Friday 1 July 2011

And that's why you listen to Mommy

Sashimi & Keesadilla have a habit of  ignoring me.  They love to listen to me when I say things like "Who wants a freezie?" or "Anyone want to have a bubble bath?"  When I say things like "Don't do that!" or "Someone is going to get hurt!" or "Stop smelling each other's bums!" no one listens.  It's all fun and games until someone farts.

Or breaks a tooth in Bouncy World.

Bouncy World is a place where the boys take all of the couch cushions off and place them all around the living room.  They then bounce from cushion to cushion.  It is the closest approximation they get to having their very own jumpy castle.

Normally, Bouncy World is risky, but only risky in the "have your parents sign these waivers" risky.  Not "please leave your Alberta Health Care Number with the cashier for when she inevitably calls 911," risky. This time, Sashimi decided to create "Bouncy World Table Jumping."  It sounds dangerous already, doesn't it?  No amount of motherly warnings could deter these boys from this amazingly fun game.

The boys jumped from the coffee table onto the cushions, and then on cushions all around the coffee table, the same table that gave Sashimi two stitches on the back of his head this spring.  Keesadilla decided to bounce on one cushion while facing the table. He had a bad bounce.  He smacked his chin on the table, pounding his bottom teeth into his top teeth.  Instant tears.  At first, I could not see any damage.  No gushing red stuff, no pieces of tongue hanging off. Slowly, I started to see a bit of red on his bottom tooth. Then I noticed a tiny chip was missing and blood was filling a hairline crack in the tooth.  Oh crap.  Broken tooth.

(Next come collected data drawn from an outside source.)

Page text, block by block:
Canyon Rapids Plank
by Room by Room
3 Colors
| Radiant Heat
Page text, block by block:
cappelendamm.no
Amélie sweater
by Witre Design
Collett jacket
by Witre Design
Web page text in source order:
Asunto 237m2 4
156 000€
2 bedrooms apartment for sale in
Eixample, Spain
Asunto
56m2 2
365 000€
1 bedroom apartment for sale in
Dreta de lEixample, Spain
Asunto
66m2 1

I called my mom, who is a dental assistant and was working that day.  They managed to squeeze us in for a quick look at the tooth. By then, Keesadilla had stopped crying and the bleeding had stopped.  When they got him in the chair under the light, he barely opened his mouth (he is 3, after all) and from what the dentist could see, she thought it was fine, and that the sensitivity would settle down within a few days. No biggie. Keesadilla got his prize from the prize dispenser and we went home.

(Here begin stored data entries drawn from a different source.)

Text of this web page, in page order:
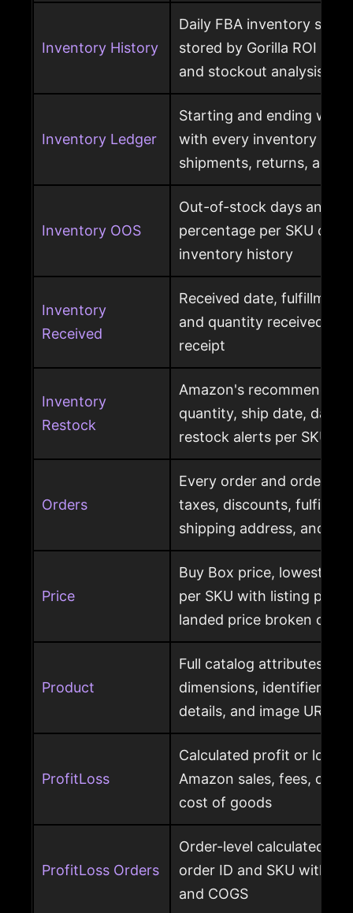
Inventory History
Daily FBA inventory
stored by Gorilla ROI for
and stockout analysis
Inventory Ledger
Starting and ending
with every inventory
shipments, returns, and
Inventory OOS
Out-of-stock days and
percentage per SKU
inventory history
Inventory
Received
Received date, fulfillment
and quantity received
receipt
Inventory
Restock
Amazon's recommended
quantity, ship date, days
restock alerts per SKU
Orders
Every order and order
taxes, discounts,
shipping address, and
Price
Buy Box price, lowest
per SKU with listing
landed price broken out
Product
Full catalog attributes
dimensions, identifiers,
details, and image URL
ProfitLoss
Calculated profit or loss
Amazon sales, fees,
cost of goods
ProfitLoss Orders
Order-level calculated
order ID and SKU with
and COGS
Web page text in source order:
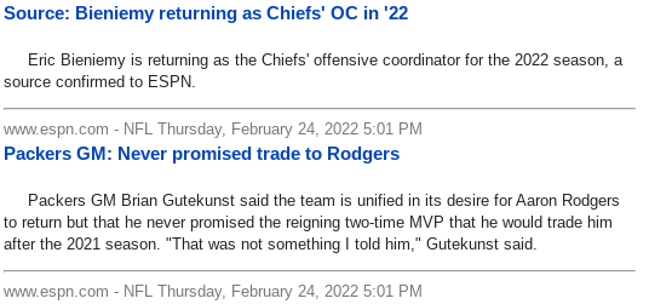
Source: Bieniemy returning as Chiefs' OC in '22
Eric Bieniemy is returning as the Chiefs' offensive coordinator for the 2022 season, a
source confirmed to ESPN.
www.espn.com - NFL Thursday, February 24, 2022 5:01 PM
Packers GM: Never promised trade to Rodgers
Packers GM Brian Gutekunst said the team is unified in its desire for Aaron Rodgers
to return but that he never promised the reigning two-time MVP that he would trade him
after the 2021 season. "That was not something I told him," Gutekunst said.
www.espn.com - NFL Thursday, February 24, 2022 5:01 PM

Well, this morning, he was inconsolable.  "It hurts me! Ma dent! It hurts! Bo-bo in my bouche!" I managed to convince him to let me look inside his mouth at the tooth.

OH FUCK.

The back half of his tooth was missing and I could see right into the middle of the tooth.  Was I supposed to see that pink and purply colour there? Pretty sure THAT wasn't good.  And did I mention it was Canada Day, and a Friday, so half the freaking town was gone for the long weekend?

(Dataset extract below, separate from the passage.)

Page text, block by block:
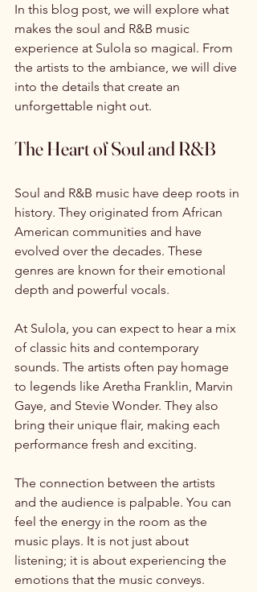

Through my mom's contacts, I got in touch with one dentist who agreed to meet us and have a look, and one look was all it took: he said there was no fixing it, the tooth has to come out. The nerve is exposed and the tooth is split right down the middle to the gums. And since Keesadilla is 3, the chances of him sitting for freezing and a tooth-yanking are pretty much nil.  We could man-handle him into some sort of full-body sleeper hold and do it, but that just doesn't seem like a very good time.

Now we are waiting to hear back from a dental surgery clinic (500 km) away that does dentistry for kids under general anaesthetic.  If they cannot get us in quickly enough, we will have to go the old-school traumatic way and hold my little man down to git'er done. REALLY hoping it does not come to that.  If only he would have listened to his Mommy...

Beautiful baby teeth! Last photo I will have of them in their beautiful entirety.